10:28 AM on 06/13/2011
What does "young" have to do with it...versus..."not young" as in "old". This could be true of any person entering the teaching profession regardless of age.
HUFFPOST SUPER USER
P Alan Greene
09:14 AM on 06/11/2011
This is a nice anecdote about one particular teacher, but it doesn't answer the question posed by the article.

There have always been exceptional teachers who thrive despite the environment they find themselves in. But the real question is how badly the school environment discourages the rest of the new staff.

Beginning teachers fall on their own little bell curve. A small percentage are going to be great no matter what. A small percentage are going to be terrible no matter what. The bulk will fall in the middle-- carrying the potential to be good or bad, depending on which way circumstances push them.

Today, circumstances include an environment in which teachers are told by their principals, their state government, congress, and the President, "I don't care what else you do, but first, get them ready to bubble in the right answers on that test."

In that environment, many teachers who could have become decent instructors will instead become mediocre drones. Yes, some excellent teachers will still find a way to work around the system. But let's not pretend that an anecdote or two about those standouts somehow proves that the rest of the problem doesn't exist.
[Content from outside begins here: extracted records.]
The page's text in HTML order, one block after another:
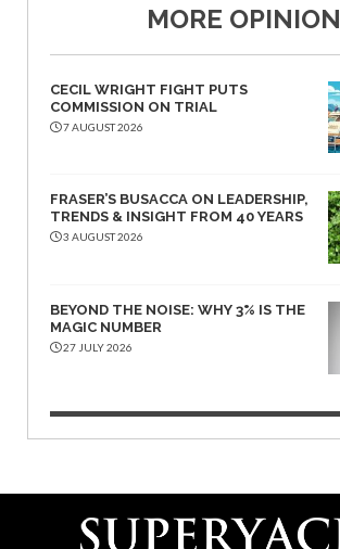
MORE OPINION
CECIL WRIGHT FIGHT PUTS
COMMISSION ON TRIAL
7 AUGUST 2026
FRASER’S BUSACCA ON LEADERSHIP,
TRENDS & INSIGHT FROM 40 YEARS
3 AUGUST 2026
BEYOND THE NOISE: WHY 3% IS THE
MAGIC NUMBER
27 JULY 2026
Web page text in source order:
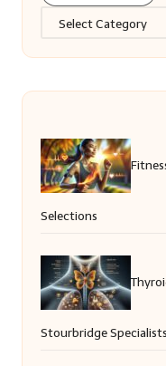
Categories
Selections
Stourbridge Specialists
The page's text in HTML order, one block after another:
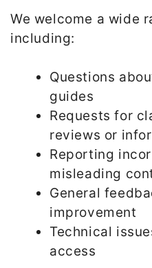
We welcome a wide
including:
Questions
guides
Requests for
reviews or
Reporting
misleading
General
improvement
Technical
access
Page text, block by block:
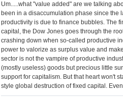
Um.....what "value added" are we talking
been in a disaccumulation phase since the
productivity is due to finance bubbles. The
capital, the Dow Jones goes through the
crashing down when so-called productive
power to valorize as surplus value and
sector is not the vampire of productive
(mostly useless) goods but precious little
support for capitalism. But that heart won't
style global destruction of fixed capital.
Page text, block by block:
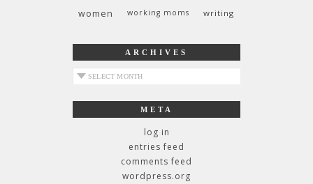
women
working moms writing
ARCHIVES
archives
META
log in
entries feed
comments feed
wordpress.org
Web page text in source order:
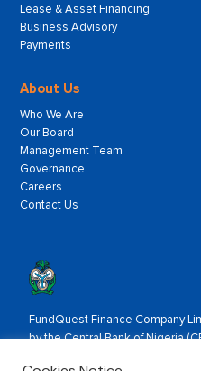
Lease & Asset Financing
Business Advisory
Payments
About Us
Who We Are
Our Board
Management Team
Governance
Careers
Contact Us
FundQuest Finance Company
by the Central Bank of Nigeria
Rated by:
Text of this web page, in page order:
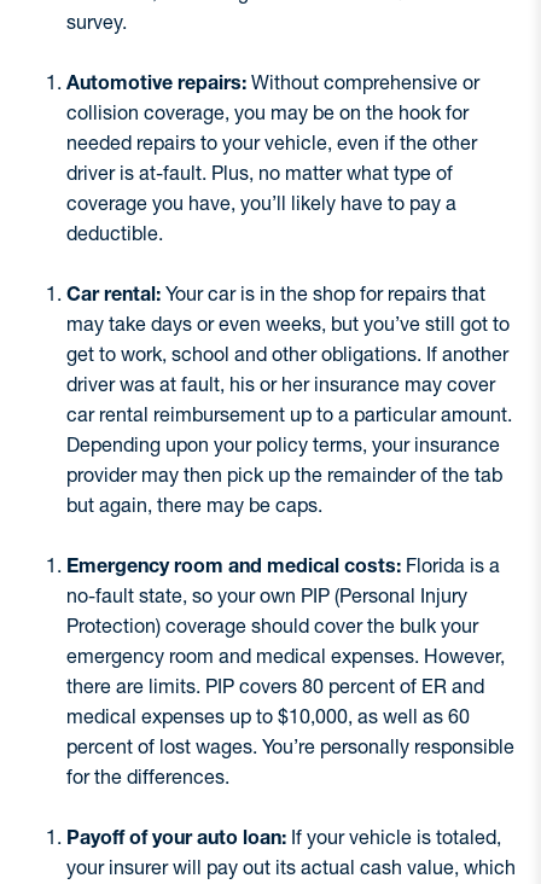
survey.
Automotive repairs: Without comprehensive or
collision coverage, you may be on the hook for
needed repairs to your vehicle, even if the other
driver is at-fault. Plus, no matter what type of
coverage you have, you’ll likely have to pay a
deductible.
Car rental: Your car is in the shop for repairs that
may take days or even weeks, but you’ve still got to
get to work, school and other obligations. If another
driver was at fault, his or her insurance may cover
car rental reimbursement up to a particular amount.
Depending upon your policy terms, your insurance
provider may then pick up the remainder of the tab
but again, there may be caps.
Emergency room and medical costs: Florida is a
no-fault state, so your own PIP (Personal Injury
Protection) coverage should cover the bulk your
emergency room and medical expenses. However,
there are limits. PIP covers 80 percent of ER and
medical expenses up to $10,000, as well as 60
percent of lost wages. You’re personally responsible
for the differences.
Payoff of your auto loan: If your vehicle is totaled,
your insurer will pay out its actual cash value, which
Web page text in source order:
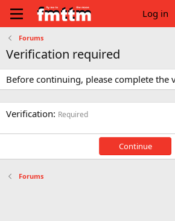
Log in
Forums
Verification required
Before continuing, please complete the
Verification Required
Continue
Forums

As a teacher, you know that one student doing well on a test doesn't prove that the whole class has succeeded. I am happy that this excellent teacher exists; I just wish you hadn't tried to pitch her as proof that everything is fine in the world of test-prep education.
07:52 PM on 06/10/2011
YAWN...looked to me that she focused primarily on a PC agenda. In the mean time, the Indian, Canadian, Chinese, Swiss and Japanese students are kicking major buttocks in math and science.
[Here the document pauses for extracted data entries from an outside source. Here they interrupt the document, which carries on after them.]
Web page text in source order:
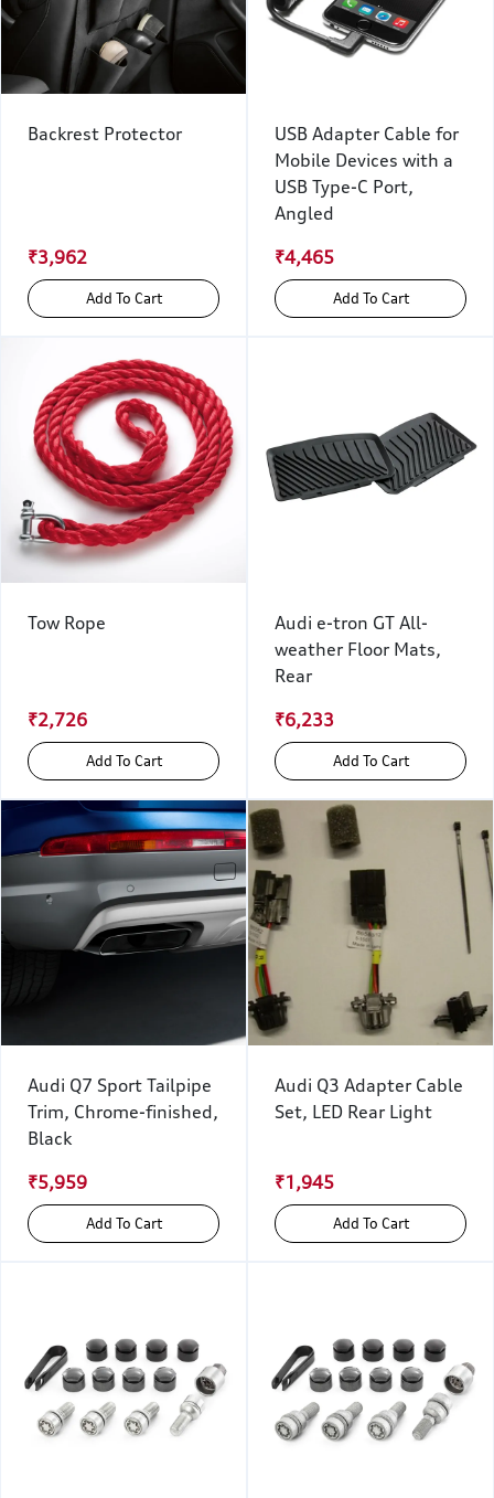
Backrest Protector
₹3,962
Add To Cart
USB Adapter Cable for
Mobile Devices with a
USB Type-C Port,
Angled
₹4,465
Add To Cart
Tow Rope
₹2,726
Add To Cart
Audi e-tron GT All-
weather Floor Mats,
Rear
₹6,233
Add To Cart
Audi Q7 Sport Tailpipe
Trim, Chrome-finished,
Black
₹5,959
Add To Cart
Audi Q3 Adapter Cable
Set, LED Rear Light
₹1,945
Add To Cart

In 25 years, when we are a third world nation, we can say with pride, "My kids know about the Gullah people of Sierra Leone."

We MUST eliminate tenure and we MUST demand results from teachers.
12:38 AM on 06/11/2011
Your statement brings up a lot of myths and misleading statements of education, usually brought on from lack of knowledge of what actually happens in schools, esp. large urban schools. You raise some questions:

1. Why is tenure the problem? How much rights should workers, in this case teachers, get in the workplace?
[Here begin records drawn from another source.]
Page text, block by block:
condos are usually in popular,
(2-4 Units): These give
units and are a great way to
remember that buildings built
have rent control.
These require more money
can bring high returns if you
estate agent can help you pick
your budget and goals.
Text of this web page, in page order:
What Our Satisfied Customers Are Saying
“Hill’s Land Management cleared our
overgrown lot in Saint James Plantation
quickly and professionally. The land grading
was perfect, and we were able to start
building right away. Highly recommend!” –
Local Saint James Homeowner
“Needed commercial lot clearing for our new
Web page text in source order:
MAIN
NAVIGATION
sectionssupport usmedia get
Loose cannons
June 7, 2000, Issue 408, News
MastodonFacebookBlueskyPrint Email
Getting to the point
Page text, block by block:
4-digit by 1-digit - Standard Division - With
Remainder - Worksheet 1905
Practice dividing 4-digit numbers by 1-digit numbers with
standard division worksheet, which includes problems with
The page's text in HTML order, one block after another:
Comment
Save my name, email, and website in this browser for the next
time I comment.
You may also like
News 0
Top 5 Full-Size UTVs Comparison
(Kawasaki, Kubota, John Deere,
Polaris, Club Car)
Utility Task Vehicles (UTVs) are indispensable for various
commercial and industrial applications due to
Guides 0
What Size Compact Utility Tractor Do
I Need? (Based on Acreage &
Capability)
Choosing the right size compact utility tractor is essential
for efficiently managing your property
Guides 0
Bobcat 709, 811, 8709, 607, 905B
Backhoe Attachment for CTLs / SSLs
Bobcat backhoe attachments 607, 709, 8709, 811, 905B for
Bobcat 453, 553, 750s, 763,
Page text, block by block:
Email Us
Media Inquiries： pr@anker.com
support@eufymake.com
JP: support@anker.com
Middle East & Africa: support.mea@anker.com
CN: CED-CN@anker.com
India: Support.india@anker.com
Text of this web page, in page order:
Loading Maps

2. Learning is not one dimensional, and neither is assessment. Not every student will be experts in math and science-some will be writers, auto mechanics, lawyers, technology experts, etc. How do we engage all types of learners and assess their knowledge?

3. How does testing prove that one will do well in life? How can it be used to test a teacher's ability in the classroom?

4. What results do you demand from teachers? How can teachers get these results? How can we empower teachers to get these results? How can we hold the system, lawmakers, students, and parents accountable as well as the teacher?

5. How can we solve the socio-economic gap that is the cause of the educational crisis in the country?
12:50 AM on 06/11/2011
Do you teach? It has to be my first question because as a teacher I think about lessons as practical application. The Gullah are African-Americans living in South Carolina and Georgia. As a cultural group, they have maintained many of the original language and customs from Sierra Leone. Now on the surface, that may not seem your idea of a paramount subject. However, the subject is somewhat irrelevant. The process is not. The subject was forced immigration which has variables when the central subject is changed (Ireland in the 19th c. or Vietnam in the 1970’s). When you teach to a single test that is technically revised once every five years, the process becomes more isolated and stagnant. The assessment is one-dimensional. How often you as an adult are assessed by multiple choice (maybe the DMV every five years)? Now, how often do you have to pull information at a moment’s notice? How do you do that unless you have had to practice the process and adapt each time. That is what we once respected teachers for doing; providing examples and opportunities to build a process. Standardized assessment in CA costs taxpayers $48-43M per year with no tangible gains. Anyone can fail every NCLB test and still obtain a high school diploma anywhere in the U.S. Do you want 1000 more teachers or do you want to retain that one assessment that does not benefit anyone?